ぐっとさらに脚を広げる。普段の慎みを取り戻しきれていない楊ゼンに、道服から
出したモノを当て−−−一息に貫いた。
「うううっ!!!」
楊ゼンが強張った。
意識は無くても、脳は痛みを知る。体を裂く激痛に青い瞳がかっと見開かれた。
何が起こっているか瞬時に理解出来ず、ぼんやり玉鼎を見つめる。
「まだはっきりしないようだな」
きつく玉鼎が突き上げた。
「は、あうう・・・」
頭が仰け反り、露になった首に、玉鼎が噛み付くような接吻をした。
「・・・師、匠、あ、まさか・・・」
「そうだ。おまえを抱いている」
「どうしてっ!」
掠れた叫びを楊ゼンが放った。泣き叫んだ喉が苦しい。
「私がまだ満足していないからだ」
「いやあっ」
「拒絶もすぐに言えなくなる」
容赦なく揺すぶられ、痛みに楊ゼンは身悶えた。溢れた涙がシーツに吸われていく。
「・・・くっ」
玉鼎が低くうめき、精を叩きつけた。
「あ−−・・・!」
敏感な腸壁がその熱さとともに受け止める。
ずるりと引き出されたまま、楊ゼンは動く事が出来なかった。
疲労に包まれているのに、痛みが去らないせいで、安らげない。未だ異物を咥えて
いるような感覚まである。
「うっ・・・え・・・え・・・」
すすり泣く体が丸められた。
そんな楊ゼンの髪を撫ぜ、玉鼎がベッドの縁に掛けた。これから起こる事を知っている
から・・・。

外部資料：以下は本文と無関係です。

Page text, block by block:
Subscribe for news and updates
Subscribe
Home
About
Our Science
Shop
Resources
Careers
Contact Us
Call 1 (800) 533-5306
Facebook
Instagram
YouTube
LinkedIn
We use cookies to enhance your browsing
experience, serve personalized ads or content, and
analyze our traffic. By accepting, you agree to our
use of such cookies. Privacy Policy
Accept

カプセルは体内の熱で溶け、液体は神経に浸透していく。
効き目はすぐに広がるだろう。
玉鼎は泣き続ける楊ゼンに触れながら、ただ待った。
・・・ぴく、と小さな体が反応した。
「え・・・?」
爆発にも似た衝撃が身の内で起こったのだ。余波を伴って、むず痒く楊ゼンを刺激する。
「あああ・・・」
全身が粟立った。とてもじっと横たわっていられず、シーツを握って体を捩る。脚の間
から覗いたモノは切なく立ち上がっていた。
「どうした?」
変らず玉鼎の手は楊ゼンを撫ぜている。
「わか・・・りま、せん。あ、ああうっ!」
青い精がシーツに飛び散った。
「すいぶんはしたない事をする」
楊ゼンがかっと羞恥に赤く染まった。
「や・・・やあ、どうして・・・」
握りしめた指がぶるぶる震えている。体を硬直させ、燃えるような熱を押さえようとして
叶わず、再びソレは頭を擡げ出した。
「止めて、おかしい、僕・・・」
「当然の結果だ。おかしい事などない」
「師匠・・・!」
くくっと冷たい笑みが玉鼎から漏れた。
「おまえがどこまで堪えられるか見物だ。その高いプライドが砕ける様を確認してやろう」
「そんな・・・ああうううっ!!」
玉鼎が苦しむ楊ゼンの顔を上げさせた。
「お、あえを愛しているから・・・体でけではなく心が欲しいのだ」
暗い炎が垣間見えたようで、楊ゼンは体を震わせた。